- TASK ITEM: For every line in the material below that holds "Throw", report the line.

# # # # # # #

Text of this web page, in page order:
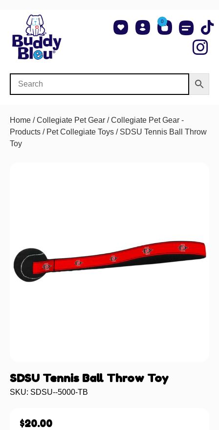
0
Home /Collegiate Pet Gear /Collegiate Pet Gear -
Products / Pet Collegiate Toys / SDSU Tennis Ball Throw
Toy
SDSU Tennis Ball Throw Toy
SKU: SDSU--5000-TB
$20.00
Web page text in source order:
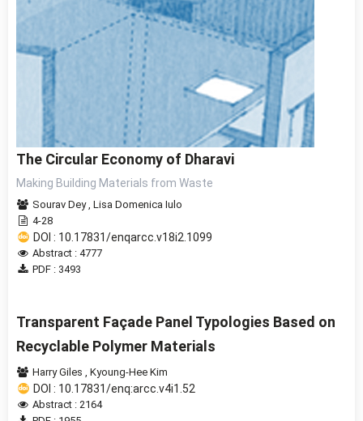
The Circular Economy of Dharavi
Making Building Materials from Waste
Sourav Dey Lisa Domenica Iulo
4-28
DOI : 10.17831/enqarcc.v18i2.1099
Abstract : 4777
PDF : 3493
Transparent Façade Panel Typologies Based on
Recyclable Polymer Materials
Harry Giles Kyoung-Hee Kim
DOI : 10.17831/enq:arcc.v4i1.52
Abstract : 2164
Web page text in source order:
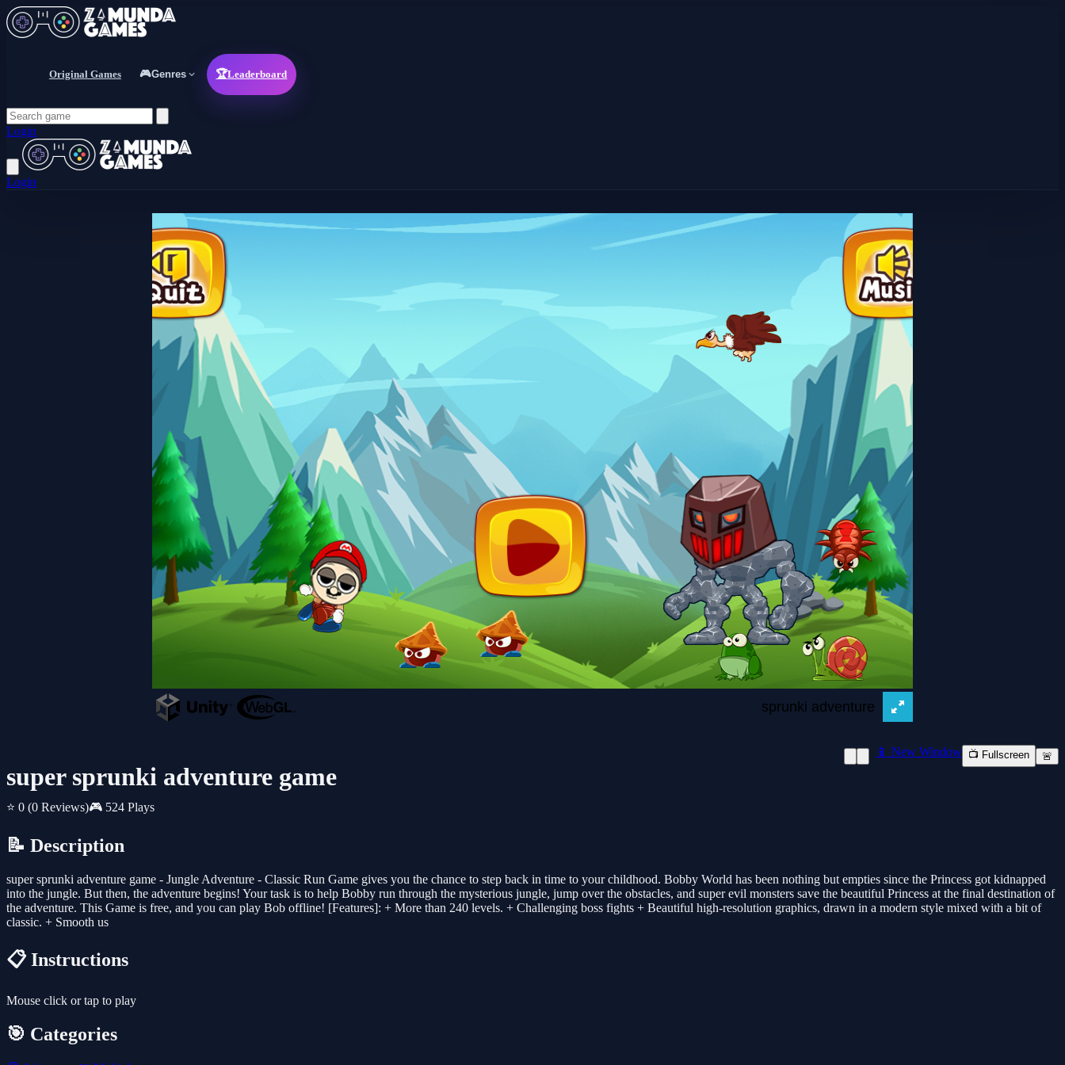
Original Games 🎮Genres 🏆Leaderboard
Login
Login
super sprunki adventure game
⭐ 0 (0 Reviews)🎮 524 Plays
📱 New Window 📺 Fullscreen 🚨
📝 Description
super sprunki adventure game - Jungle Adventure - Classic Run Game gives you the chance to step back in time to your childhood. Bobby World has been nothing but empties since the Princess got kidnapped
into the jungle. But then, the adventure begins! Your task is to help Bobby run through the mysterious jungle, jump over the obstacles, and super evil monsters save the beautiful Princess at the final destination of
the adventure. This Game is free, and you can play Bob offline! [Features]: + More than 240 levels. + Challenging boss fights + Beautiful high-resolution graphics, drawn in a modern style mixed with a bit of
classic. + Smooth us
📋 Instructions
Mouse click or tap to play
🎯 Categories

# # # # # # #

- ANSWER:
Products / Pet Collegiate Toys / SDSU Tennis Ball Throw
SDSU Tennis Ball Throw Toy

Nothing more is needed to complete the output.